Hanratty had described the room in a boarding house in Kimnel st where he had slept. He said it had green shiny wallpaper. The police could not find such a room When I went with Russel the landlady after some pretty impressive questioning by him suddenly said.

“There is a room with shiny green wallpaper. The bathroom. And if I am full I let it out to visitors”


As Deputy Judge Advocate General to the British Army of the Rhine Lord Russell was one of the chief legal advisers during the Nurnberg war crime trials held after the end of the Second World War" After our investigation he was adamant that Hanratty ws innocent

Massaging crime figures?
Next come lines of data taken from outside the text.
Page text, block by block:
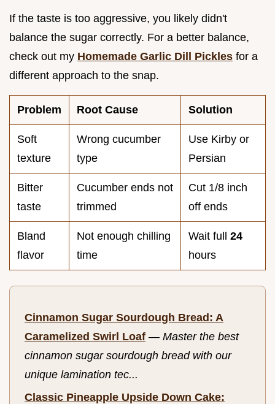
If the taste is too aggressive, you likely didn't
balance the sugar correctly. For a better balance,
check out my Homemade Garlic Dill Pickles for a
different approach to the snap.
Problem Root Cause Solution
Soft
texture
Wrong cucumber
type
Use Kirby or
Persian
Bitter
taste
Cucumber ends not
trimmed
Cut 1/8 inch
off ends
Bland
flavor
Not enough chilling
time
Wait full 24
hours
Cinnamon Sugar Sourdough Bread: A
Caramelized Swirl Loaf — Master the best
cinnamon sugar sourdough bread with our
unique lamination tec...
Classic Pineapple Upside Down Cake:
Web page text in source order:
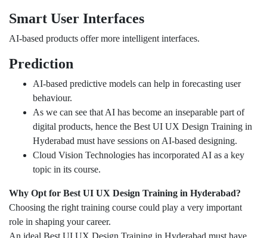
Smart User Interfaces
AI-based products offer more intelligent interfaces.
Prediction
AI-based predictive models can help in forecasting user
behaviour.
As we can see that AI has become an inseparable part of
digital products, hence the Best UI UX Design Training in
Hyderabad must have sessions on AI-based designing.
Cloud Vision Technologies has incorporated AI as a key
topic in its course.
Why Opt for Best UI UX Design Training in Hyderabad?
Choosing the right training course could play a very important
role in shaping your career.
An ideal Best UI UX Design Training in Hyderabad must have

I have told here how the Lord Chancellor’s office at the time of the moratorium of death sentences instructed judges that murder charges were to be reduced, Because there were apparently fewer murders there was no argument for the retention of the death penalty


DANGEROUS CUTTING.

POLICE dispatched to a 999 emergency reporting a “bright stationary object” above a caller’s house soon solved the mystery – when they discovered it was the moon.

The recording runs as follows. Police have not revealed the identity of the caller except to say he was from the South Wales Valleys:

Control Room: “South Wales Police, what’s your emergency?”

Caller: “It’s not really. I just need to inform you that across the mountain there’s a bright stationary object.”

Control room: “Right.”

Caller: “If you’ve got a couple of minutes perhaps you could find out what it is? It’s been there at least half an hour and it’s still there.”

Control: “It’s been there for half an hour. Right. Is it actually on the mountain or in the sky?”

Caller: “It’s in the air.”

Control: “I will send someone up there now to check it out.”

Caller: “OK.”

A few minutes later, all became clear in the following exchange between the control room and the police officer sent to the scene.

Control: “Alpha Zulu 20, this object in the sky, did anyone have a look at it?”

Officer: “Yes, it’s the moon. Over.”

2 comments:

THAT BOOKS CHAP said...
This comment has been removed by the author.
THAT BOOKS CHAP said...

Sorry ... daft typo. Here I come again ...

Superb as always, Skiddy.

I recall a press briefing as a kiddo on the Lancashire Evening Post by the top cop in Warrington (think that town's in Cheshire these days) to tell us that a current fuel crisis meant that patrol cars were limited to two miles a shift, and not to tell anybody or there'd be a Warrington crime wave.

We stayed mum because the cops were still pals in those days. Remember that?

When the Pandas were fully operational again we could let the cat out of the bag.

Reported crimes during police grounding? They dropped by about 50%.